Signed-off-by: Baolin Wang <baolin.wang@linux.alibaba.com>
---
drivers/nvme/host/pci.c | 24 ++++++++++++++++++------
1 file changed, 18 insertions(+), 6 deletions(-)
diff --git a/drivers/nvme/host/pci.c b/drivers/nvme/host/pci.c
index b1d18f0..cf7c997 100644
--- a/drivers/nvme/host/pci.c
+++ b/drivers/nvme/host/pci.c
@@ -410,9 +410,25 @@ static int nvme_init_request(struct blk_mq_tag_set *set, struct request *req,
iod->nvmeq = nvmeq;
nvme_req(req)->ctrl = &dev->ctrl;
+
+ iod->sg = mempool_alloc(dev->iod_mempool, GFP_ATOMIC);
+ if (!iod->sg)
+ return -ENOMEM;
+
+ sg_init_table(iod->sg, NVME_MAX_SEGS);
return 0;
}
+static void nvme_exit_request(struct blk_mq_tag_set *set, struct request *req,
+ unsigned int hctx_idx)
+{
+ struct nvme_iod *iod = blk_mq_rq_to_pdu(req);
+ struct nvme_dev *dev = set->driver_data;
+
+ mempool_free(iod->sg, dev->iod_mempool);
+ iod->sg = NULL;
+}
+
static int queue_irq_offset(struct nvme_dev *dev)
{
/* if we have more than 1 vec, admin queue offsets us by 1 */
@@ -557,8 +573,6 @@ static void nvme_unmap_data(struct nvme_dev *dev, struct request *req)

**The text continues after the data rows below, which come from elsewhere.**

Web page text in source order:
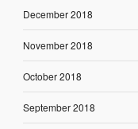
December 2018
November 2018
October 2018
September 2018
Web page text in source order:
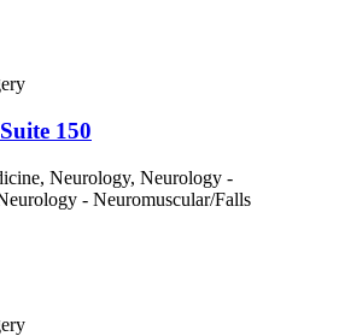
150
Neurology, Neurology -
- Neuromuscular/Falls
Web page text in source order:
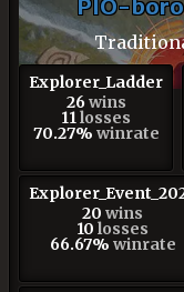
PIO-
Explorer_Ladder
26wins
11 losses
70.27% winrate
20 wins
10 losses
66.67% winrate
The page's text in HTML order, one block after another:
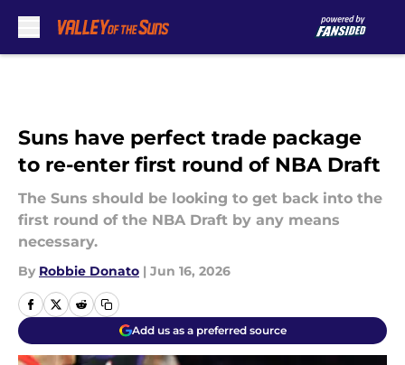
Suns have perfect trade package
to re-enter first round of NBA Draft
The Suns should be looking to get back into the
first round of the NBA Draft by any means
necessary.
By Robbie Donato | Jun 16, 2026
Add us as a preferred source
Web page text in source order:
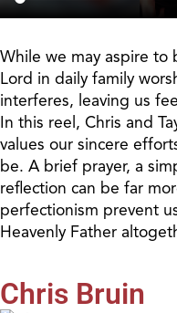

dma_pool_free(dev->prp_page_pool, addr, dma_addr);
dma_addr = next_dma_addr;
}
-
- mempool_free(iod->sg, dev->iod_mempool);
}
static void nvme_print_sgl(struct scatterlist *sgl, int nents)
@@ -808,10 +822,6 @@ static blk_status_t nvme_map_data(struct nvme_dev *dev, struct request *req,
}
iod->dma_len = 0;
- iod->sg = mempool_alloc(dev->iod_mempool, GFP_ATOMIC);
- if (!iod->sg)
- return BLK_STS_RESOURCE;
- sg_init_table(iod->sg, blk_rq_nr_phys_segments(req));
iod->nents = blk_rq_map_sg(req->q, req, iod->sg);
if (!iod->nents)
goto out;
@@ -1557,6 +1567,7 @@ static int nvme_create_queue(struct nvme_queue *nvmeq, int qid, bool polled)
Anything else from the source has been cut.